Contents

  1. Camel.FolderSummaryDisk
    1. Base class
    2. Methods
    3. Caching
  2. Tables
    1. Root Table
    2. View tables
    3. Table Notes
  3. Camel.FolderViewDisk
  4. Performance
  5. Notes

Camel.FolderSummaryDisk

This is the 'disk' part of the 'disksummary' branch. i.e. the main reason this branch exists, although it was used also as an excuse to try out other ideas and clean up other problems.

It uses libdb to store each record, with the key being the UID.

Base class

The base class implements all of the functions required to store the summary in database records in a persistent way. Including maintaining the view indices.

This is a concrete class that can be used as-is, or subclassed if additional data needs to be stored. In this way it is equivalent to the Evolution/Camel.FolderSummary class, for storing records on disk. 

 struct _CamelFolderSummaryDiskClass {
        CamelFolderSummaryClass parent_class;
 
        void (*encode)(CamelFolderSummaryDisk *, struct _CamelMessageInfoDisk *mi, struct _CamelRecordEncoder *);
        int (*decode)(CamelFolderSummaryDisk *, struct _CamelMessageInfoDisk *mi, struct _CamelRecordDecoder *);
 
        void (*sync)(CamelFolderSummaryDisk *, GPtrArray *changes, CamelException *ex);
 };

It adds record encoding and decoding methods which translate a binary blob of data into a CamelMessageInfo structure.

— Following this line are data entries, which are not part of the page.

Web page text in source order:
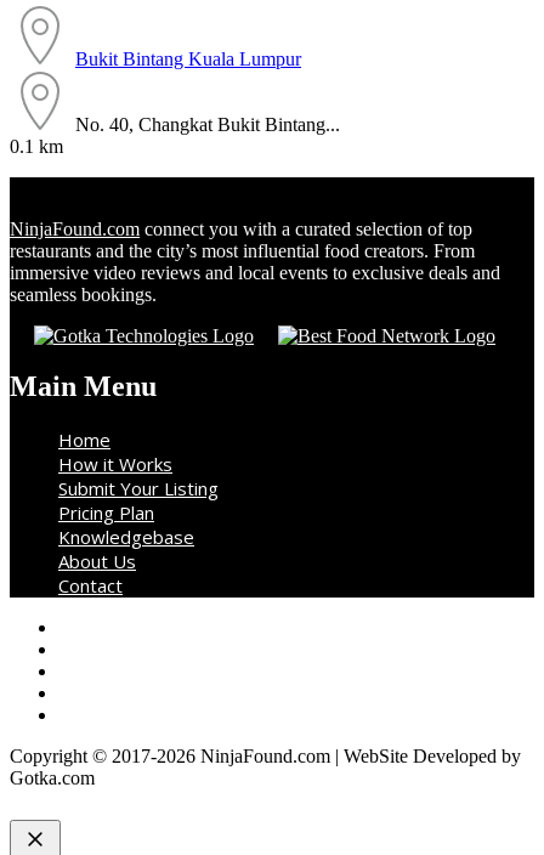
Bukit Bintang Kuala Lumpur
No. 40, Changkat Bukit Bintang...
0.1 km
NinjaFound.com connect you with a curated selection of top
restaurants and the city’s most influential food creators. From
immersive video reviews and local events to exclusive deals and
seamless bookings.
Main Menu
Home
How it Works
Submit Your Listing
Pricing Plan
Knowledgebase
About Us
Contact
Copyright © 2017-2026 NinjaFound.com | WebSite Developed by
Gotka.com
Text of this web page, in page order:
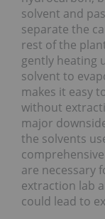
solvent and
separate the
rest of the
gently heating
solvent to
makes it easy
without
major
the solvents
are necessary
extraction lab
could lead to
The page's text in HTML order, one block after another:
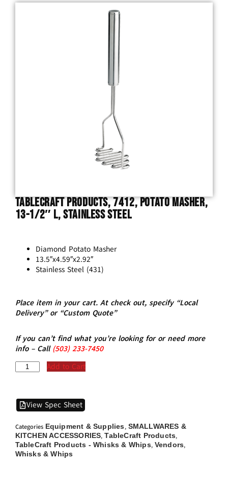
TableCraft Products, 7412, Potato Masher,
13-1/2″ L, Stainless Steel
Diamond Potato Masher
13.5″x4.59″x2.92″
Stainless Steel (431)
Place item in your cart. At check out, specify “Local
Delivery” or “Custom Quote”
If you can’t find what you’re looking for or need more
info – Call (503)233-7450
Add to Cart
View Spec Sheet
Categories Equipment & Supplies, SMALLWARES &
KITCHEN ACCESSORIES,TableCraft Products,
TableCraft Products - Whisks & Whips, Vendors,
Whisks & Whips
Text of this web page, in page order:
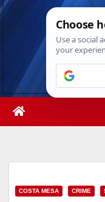
Skip
Sun.
COSTA MESA CRIME

It also adds a sync method, to ensure changes are flushed. Internally it catches changes to each messageinfo and keeps them in a list. After a timeout, it processes this list - updating secondary indices (i.e. views) for any changes, and then writing everything out. Backends can hook onto this virtual sync method to also store any changes to physical storage. i.e. the IMAPX backend uses this opportunity to write flag changes to the server.

Methods

Note that new and construct are not passed the Evolution/CamelDS.ViewSummary that Evolution/CamelDS.FolderSummary requires. They get it from the folder's store, which has it. Probably CamelDS.FolderSummary should do the same. 

 CamelFolderSummaryDisk *camel_folder_summary_disk_construct(CamelFolderSummaryDisk *cds, struct _CamelFolder *folder);
 CamelFolderSummaryDisk *camel_folder_summary_disk_new(struct _CamelFolder *folder);

This will trigger a sync, it is an immediate sync; it is normally called internally, or from a folder sync call. 

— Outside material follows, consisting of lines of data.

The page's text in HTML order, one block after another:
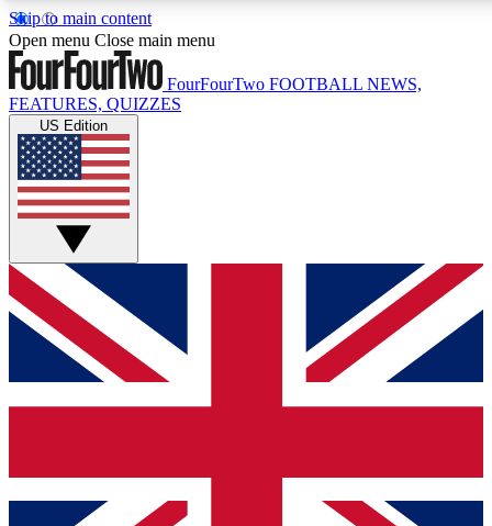
Skip to main content
17
MEMBER FEATURES
Live Q&A Sessions
Weekly interactive sessions
GET CLUB ACCESS QUICK
For the quickest way to join, simply enter your email below
and get access. We will send a confirmation and sign you
up to our newsletter to keep you updated on all your
Open menu Close main menu
FourFourTwo FOOTBALL NEWS,
FEATURES, QUIZZES
US Edition
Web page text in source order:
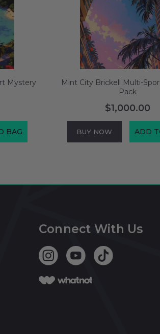
Mystery
BAG
Mint City Brickell Multi-
Pack
$1,000.00
BUY NOW ADD
Connect With Us
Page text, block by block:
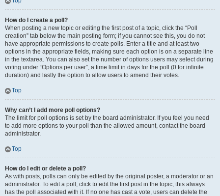
How do I create a poll?
When posting a new topic or editing the first post of a topic, click the “Poll
creation” tab below the main posting form; if you cannot see this, you do not
have appropriate permissions to create polls. Enter a title and at least two
options in the appropriate fields, making sure each option is on a separate line
in the textarea. You can also set the number of options users may select during
voting under “Options per user”, a time limit in days for the poll (0 for infinite
duration) and lastly the option to allow users to amend their votes.
Top
Why can’t I add more poll options?
The limit for poll options is set by the board administrator. If you feel you need
to add more options to your poll than the allowed amount, contact the board
administrator.
Top
How do I edit or delete a poll?
As with posts, polls can only be edited by the original poster, a moderator or an
administrator. To edit a poll, click to edit the first post in the topic; this always
has the poll associated with it. If no one has cast a vote, users can delete the

 void camel_folder_summary_disk_sync(CamelFolderSummaryDisk *cds, CamelException *ex);

Because the indices are B-Tree based, there are more features available for scanning than the basic iterator interface provides. This function lets you get iterators which jump directly to records or scan the records from the end. See the source for more discussion - only for implementor use. 

 const CamelMessageInfo *camel_message_iterator_disk_get(void *mitin, guint32 flags0, guint32 flags1, CamelException *ex);

Caching

Individual decoded records are cached in memory, those currently in use are stored in a hash table until they are unreffed finally. Any outstanding changes delay the final unref, so at unref time the records are already synchronised to disk.

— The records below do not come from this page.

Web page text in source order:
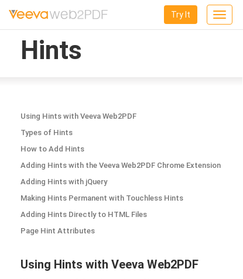
Toggle
Try It
Hints
Using Hints with Veeva Web2PDF
Types of Hints
How to Add Hints
Adding Hints with the Veeva Web2PDF Chrome Extension
Adding Hints with jQuery
Making Hints Permanent with Touchless Hints
Adding Hints Directly to HTML Files
Page Hint Attributes
Using Hints with Veeva Web2PDF
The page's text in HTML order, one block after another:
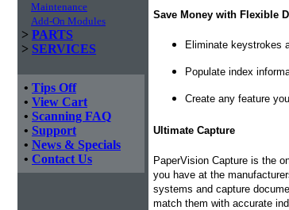
Maintenance
Add-On Modules
> PARTS
> SERVICES
• Tips Off
• View Cart
• Scanning FAQ
• Support
• News & Specials
• Contact Us
Save Money with Flexible
Eliminate keystrokes
Populate index
Create any feature
Ultimate Capture
PaperVision Capture is the
you have at the
systems and capture
match them with accurate
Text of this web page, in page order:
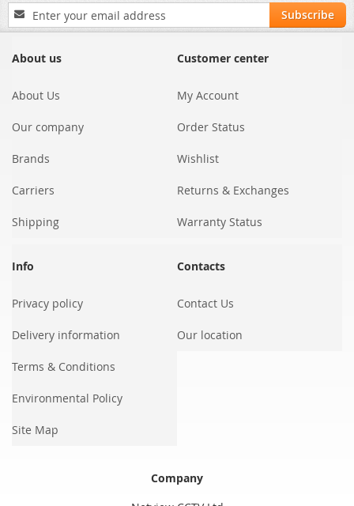
Sign
Up
Our
Subscribe
About us
About Us
Our company
Brands
Carriers
Shipping
Customer center
My Account
Order Status
Wishlist
Returns & Exchanges
Warranty Status
Info
Privacy policy
Delivery information
Terms & Conditions
Environmental Policy
Site Map
Contacts
Contact Us
Our location
Company
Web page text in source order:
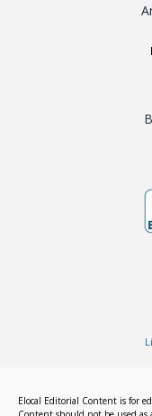
Elocal Editorial Content is for

The tables themselves are also cached, or rather, they are limited to how many may be open at a given time. This is mostly to get around a bug in libdb that assigns (multiple) new file descriptors to databases open within the same file. An upgrade of libdb may fix this problem and remove the need for this cache.

Tables

There are multiple tables stored in each database file. There will be one for each folder (representing the 'root view'), and one for each view of each folder.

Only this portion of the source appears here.